The problem isn’t that Rao is wrong (although she is). The problem is that the argument her dissent advances would previously have been seen as analytically indefensible, but now has the backing of a life-tenured Article III judge on what’s often described as the nation’s “second-highest” court. However unsupported the logic is by the Constitution’s text, American history or judicial precedent, Rao’s dissent normalizes Trump’s radical theory and thereby moves the Overton window, at least within conservative legal circles.

That’s especially significant here because it’s not likely that Rao was writing to convince her colleagues; even if Trump asks the full D.C. Circuit to reconsider Friday’s ruling, it’s highly unlikely that a majority of the appeals court agrees with Rao’s unusual claims.

Rather, it seems that the audience for Rao’s dissent is the Supreme Court, including Justice Clarence Thomas (for whom she clerked).
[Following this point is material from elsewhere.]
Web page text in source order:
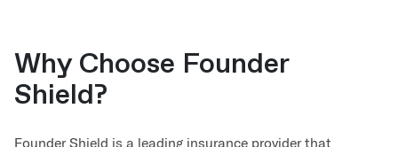
Why Choose Founder
Shield?
Founder Shield is a leading insurance provider that
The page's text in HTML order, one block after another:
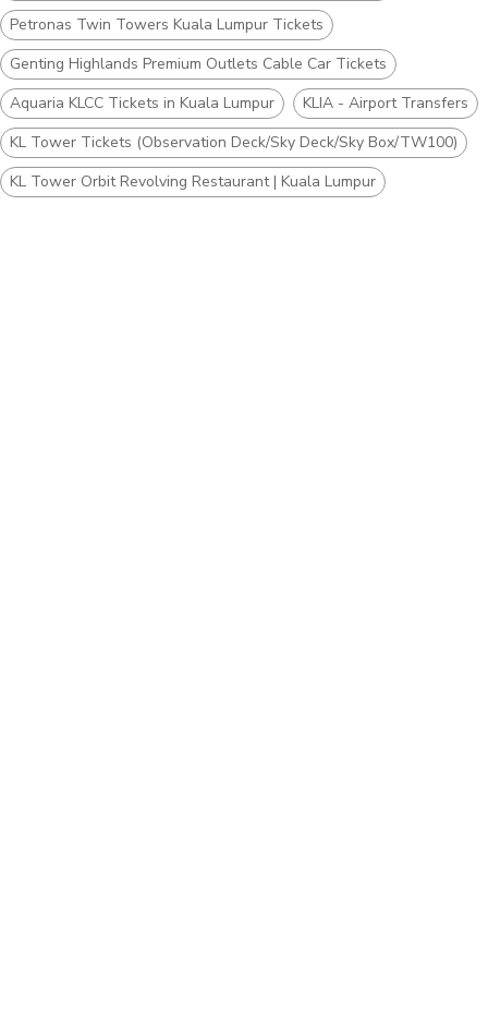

Indeed, feisty dissenting opinions in the courts of appeals often attract the attention of justices (and their clerks) and are sometimes even written much as advocates would write an application to the Supreme Court to take their appeal. One appellate judge has even gone so far as to coin a term for such opinions — “dissentals.”

Of course, the justices may never reach the merits of this dispute (or any of the other subpoena cases). We’re already well into the court’s October 2019 term, and Trump could drag his feet on appealing Friday’s ruling — effectively keeping it from being enforced while also preventing the justices from taking up the case until their October 2020 term, when a decision would probably be mooted by the intervening congressional election (which, no matter who wins, will return a different Congress as of Jan. 3, 2021) even if it isn’t mooted by the result of the presidential election. But Rao’s dissent certainly raises the possibility that, were the court to reach the merits of one of these cases, at least some of the justices might be similarly inclined. Now, at least, such a vote wouldn’t be the first, and there’s a lengthy lower court opinion on which such a vote could rely.

That conclusion, in turn, provokes an alarming question: What if Trump loses one of these cases by a 5-to-4 vote, with Chief Justice John G. Roberts Jr. (about whom he has long been critical) joining the four justices appointed by Democratic presidents to produce a majority? Is it that far beyond the pale to imagine him defying a divided (as opposed to unanimous) court — especially if such a decision comes after he is reelected? And would congressional Republicans defend the court in such an instance, as opposed to the leader of their own party? If the president were to defy such a Supreme Court ruling without meaningful cost, it’s not hard to see how much damage that would inflict upon the court’s institutional authority, if not on the rule of law more generally.

There are certainly those who think we are already in the midst of a constitutional crisis. But Friday’s ruling provides an ominous harbinger of what might be the real constitutional crisis to come.